◆ Aim of the exercise: Look through the records and copy each line that has "have" in it.
*** Information supplied Section Begins ***
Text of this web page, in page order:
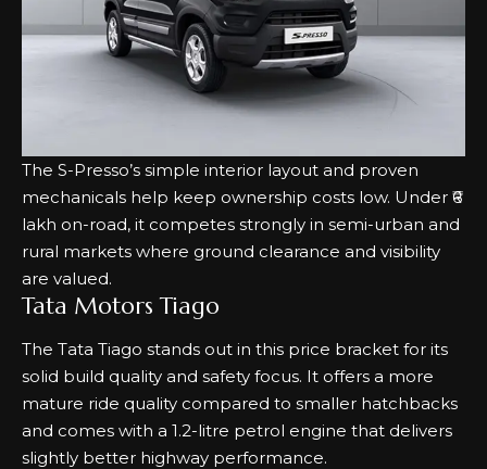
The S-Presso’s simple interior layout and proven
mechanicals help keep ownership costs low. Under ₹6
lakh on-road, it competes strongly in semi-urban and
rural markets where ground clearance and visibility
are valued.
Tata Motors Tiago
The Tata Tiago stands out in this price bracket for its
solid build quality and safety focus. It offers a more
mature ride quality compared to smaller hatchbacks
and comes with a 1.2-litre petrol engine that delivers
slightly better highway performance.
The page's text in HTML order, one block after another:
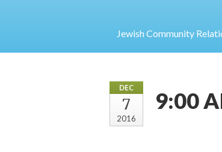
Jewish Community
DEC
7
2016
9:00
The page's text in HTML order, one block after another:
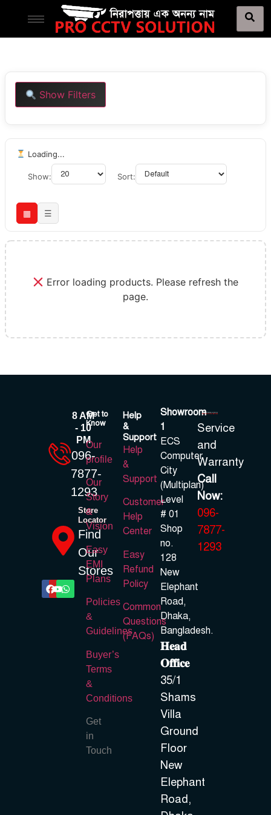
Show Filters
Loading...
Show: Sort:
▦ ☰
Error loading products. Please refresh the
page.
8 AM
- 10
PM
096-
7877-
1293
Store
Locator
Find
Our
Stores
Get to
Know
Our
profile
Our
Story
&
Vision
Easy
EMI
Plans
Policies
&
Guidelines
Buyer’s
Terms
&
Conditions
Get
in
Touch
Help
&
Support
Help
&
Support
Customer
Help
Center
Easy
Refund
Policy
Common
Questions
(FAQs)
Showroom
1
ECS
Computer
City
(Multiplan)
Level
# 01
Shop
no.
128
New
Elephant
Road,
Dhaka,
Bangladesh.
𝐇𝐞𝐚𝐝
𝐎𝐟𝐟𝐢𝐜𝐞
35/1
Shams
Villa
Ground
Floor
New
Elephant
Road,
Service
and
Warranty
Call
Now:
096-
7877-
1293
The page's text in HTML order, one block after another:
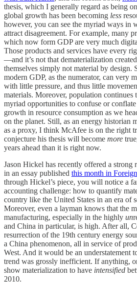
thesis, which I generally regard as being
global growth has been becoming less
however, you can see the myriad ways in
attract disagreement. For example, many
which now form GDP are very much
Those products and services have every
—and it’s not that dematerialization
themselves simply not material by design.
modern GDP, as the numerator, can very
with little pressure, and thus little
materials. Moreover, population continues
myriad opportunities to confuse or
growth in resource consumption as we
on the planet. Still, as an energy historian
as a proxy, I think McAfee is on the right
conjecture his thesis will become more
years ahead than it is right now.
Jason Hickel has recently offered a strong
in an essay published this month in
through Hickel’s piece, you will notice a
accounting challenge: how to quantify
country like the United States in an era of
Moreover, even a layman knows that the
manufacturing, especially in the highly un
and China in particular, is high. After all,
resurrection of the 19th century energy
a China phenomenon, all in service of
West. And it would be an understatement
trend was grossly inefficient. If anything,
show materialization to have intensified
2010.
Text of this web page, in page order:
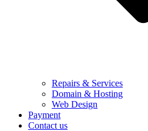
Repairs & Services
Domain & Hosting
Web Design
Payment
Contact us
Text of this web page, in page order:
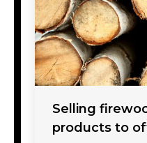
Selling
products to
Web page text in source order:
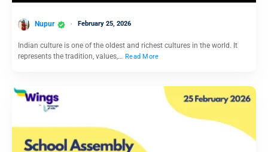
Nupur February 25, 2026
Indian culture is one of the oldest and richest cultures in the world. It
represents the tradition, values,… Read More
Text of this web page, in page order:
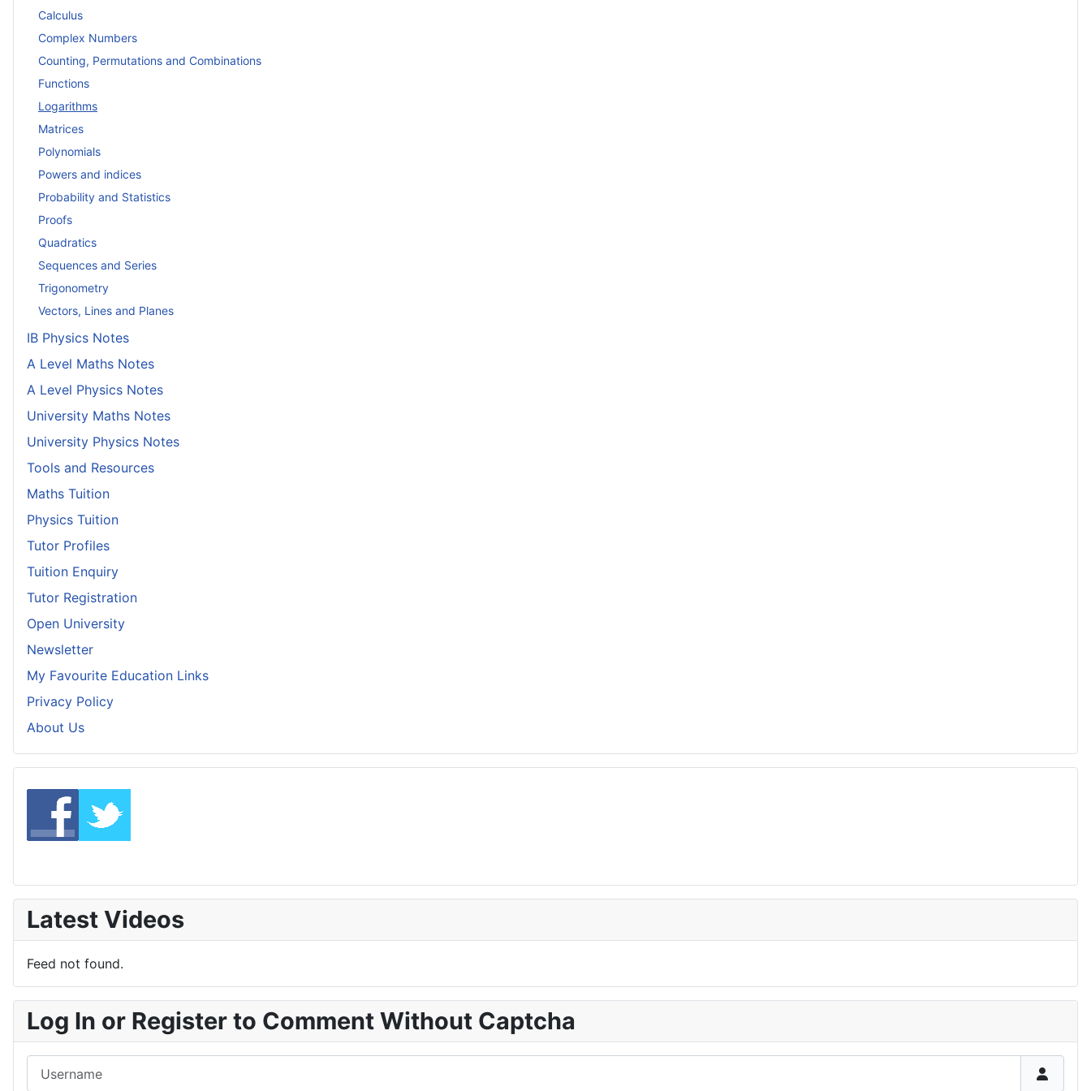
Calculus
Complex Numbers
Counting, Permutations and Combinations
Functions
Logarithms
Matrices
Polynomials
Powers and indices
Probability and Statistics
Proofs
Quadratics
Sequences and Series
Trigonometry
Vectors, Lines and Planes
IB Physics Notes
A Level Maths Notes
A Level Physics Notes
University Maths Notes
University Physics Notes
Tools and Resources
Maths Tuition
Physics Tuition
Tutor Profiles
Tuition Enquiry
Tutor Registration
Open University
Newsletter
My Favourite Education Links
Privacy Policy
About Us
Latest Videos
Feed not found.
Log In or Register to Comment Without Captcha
*** Information supplied Section Ends ***
◆ Written answer:
Those products and services have every
show materialization to have intensified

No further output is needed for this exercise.